- [WHAT IS REQUIRED]
Search the entries below for the word "current", then copy each line in which it is found.

■ ■ ■ ■

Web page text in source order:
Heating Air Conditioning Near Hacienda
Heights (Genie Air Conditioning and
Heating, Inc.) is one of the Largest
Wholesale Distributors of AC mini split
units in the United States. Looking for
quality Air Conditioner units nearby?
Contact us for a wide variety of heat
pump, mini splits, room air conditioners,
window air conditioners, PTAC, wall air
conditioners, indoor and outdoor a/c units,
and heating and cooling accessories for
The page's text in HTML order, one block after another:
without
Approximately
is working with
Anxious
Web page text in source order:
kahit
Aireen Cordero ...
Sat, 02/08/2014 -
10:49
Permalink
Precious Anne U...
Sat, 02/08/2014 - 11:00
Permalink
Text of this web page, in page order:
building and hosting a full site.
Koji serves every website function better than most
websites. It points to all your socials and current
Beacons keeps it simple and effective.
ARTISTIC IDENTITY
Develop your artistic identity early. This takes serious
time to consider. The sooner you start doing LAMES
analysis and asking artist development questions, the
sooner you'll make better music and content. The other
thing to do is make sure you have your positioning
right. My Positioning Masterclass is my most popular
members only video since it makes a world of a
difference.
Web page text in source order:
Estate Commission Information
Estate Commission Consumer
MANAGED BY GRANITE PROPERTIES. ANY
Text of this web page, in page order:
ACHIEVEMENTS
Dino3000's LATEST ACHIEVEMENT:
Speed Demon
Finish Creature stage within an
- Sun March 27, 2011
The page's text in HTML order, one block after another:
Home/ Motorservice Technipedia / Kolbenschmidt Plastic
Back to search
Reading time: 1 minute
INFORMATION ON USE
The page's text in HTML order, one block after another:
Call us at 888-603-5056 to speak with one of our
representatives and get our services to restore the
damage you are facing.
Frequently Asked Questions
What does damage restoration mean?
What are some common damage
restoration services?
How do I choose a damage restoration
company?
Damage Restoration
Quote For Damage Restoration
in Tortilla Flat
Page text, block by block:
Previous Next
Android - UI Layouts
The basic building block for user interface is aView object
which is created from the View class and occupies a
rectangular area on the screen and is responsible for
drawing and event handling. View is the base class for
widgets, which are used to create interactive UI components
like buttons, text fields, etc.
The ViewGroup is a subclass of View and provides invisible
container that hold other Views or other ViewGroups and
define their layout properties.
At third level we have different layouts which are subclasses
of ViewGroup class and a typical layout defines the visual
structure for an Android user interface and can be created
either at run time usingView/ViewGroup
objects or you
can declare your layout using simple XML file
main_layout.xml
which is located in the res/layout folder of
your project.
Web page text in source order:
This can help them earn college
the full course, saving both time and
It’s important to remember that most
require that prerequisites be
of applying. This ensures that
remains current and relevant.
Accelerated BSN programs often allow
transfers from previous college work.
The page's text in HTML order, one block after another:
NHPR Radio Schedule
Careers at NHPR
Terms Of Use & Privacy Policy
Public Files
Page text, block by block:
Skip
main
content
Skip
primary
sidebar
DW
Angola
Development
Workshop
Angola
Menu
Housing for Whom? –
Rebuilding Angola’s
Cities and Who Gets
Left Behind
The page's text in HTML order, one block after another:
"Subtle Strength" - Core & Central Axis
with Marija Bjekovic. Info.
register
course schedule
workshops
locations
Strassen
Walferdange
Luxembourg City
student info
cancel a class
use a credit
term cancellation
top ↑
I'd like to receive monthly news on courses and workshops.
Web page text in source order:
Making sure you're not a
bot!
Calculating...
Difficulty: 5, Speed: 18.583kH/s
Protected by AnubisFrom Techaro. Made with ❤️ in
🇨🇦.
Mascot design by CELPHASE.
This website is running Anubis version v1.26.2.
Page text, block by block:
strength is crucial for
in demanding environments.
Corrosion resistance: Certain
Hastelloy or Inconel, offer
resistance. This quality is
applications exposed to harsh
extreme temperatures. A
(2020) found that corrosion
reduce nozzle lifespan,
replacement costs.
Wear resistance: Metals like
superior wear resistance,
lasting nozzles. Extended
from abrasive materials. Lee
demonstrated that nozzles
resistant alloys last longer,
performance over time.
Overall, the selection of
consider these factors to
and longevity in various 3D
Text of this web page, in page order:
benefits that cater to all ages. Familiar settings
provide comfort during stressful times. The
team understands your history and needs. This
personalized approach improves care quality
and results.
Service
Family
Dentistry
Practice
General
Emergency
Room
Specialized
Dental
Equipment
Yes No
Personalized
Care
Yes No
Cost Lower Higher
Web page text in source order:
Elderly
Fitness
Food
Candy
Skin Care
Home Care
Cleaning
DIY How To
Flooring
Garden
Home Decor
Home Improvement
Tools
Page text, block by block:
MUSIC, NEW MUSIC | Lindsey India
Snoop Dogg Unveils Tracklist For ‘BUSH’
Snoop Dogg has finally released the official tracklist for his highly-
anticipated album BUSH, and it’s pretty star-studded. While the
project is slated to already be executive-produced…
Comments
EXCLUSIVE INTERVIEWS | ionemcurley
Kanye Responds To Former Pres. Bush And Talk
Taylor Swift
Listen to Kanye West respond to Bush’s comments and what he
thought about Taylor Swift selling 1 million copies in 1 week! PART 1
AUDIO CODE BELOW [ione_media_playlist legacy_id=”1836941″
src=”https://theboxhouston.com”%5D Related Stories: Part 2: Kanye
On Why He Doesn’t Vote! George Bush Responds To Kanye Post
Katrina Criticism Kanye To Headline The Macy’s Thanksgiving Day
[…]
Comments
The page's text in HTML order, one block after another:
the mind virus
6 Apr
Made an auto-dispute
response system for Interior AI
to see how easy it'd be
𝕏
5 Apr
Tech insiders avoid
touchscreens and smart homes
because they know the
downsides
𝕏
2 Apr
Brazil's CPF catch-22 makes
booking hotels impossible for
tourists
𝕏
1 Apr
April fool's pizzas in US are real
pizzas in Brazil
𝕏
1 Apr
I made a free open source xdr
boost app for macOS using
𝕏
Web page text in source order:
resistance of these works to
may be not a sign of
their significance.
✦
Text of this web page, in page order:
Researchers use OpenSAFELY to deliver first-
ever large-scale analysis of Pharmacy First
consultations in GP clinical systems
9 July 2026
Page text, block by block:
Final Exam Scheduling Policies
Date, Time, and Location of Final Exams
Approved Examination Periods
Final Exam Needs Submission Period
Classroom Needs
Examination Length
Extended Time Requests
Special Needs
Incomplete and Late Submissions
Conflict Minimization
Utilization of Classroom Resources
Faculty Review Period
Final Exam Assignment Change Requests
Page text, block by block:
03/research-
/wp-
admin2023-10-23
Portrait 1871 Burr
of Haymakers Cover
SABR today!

■ ■ ■ ■

- [YOUR RESPONSE]
websites. It points to all your socials and current
remains current and relevant.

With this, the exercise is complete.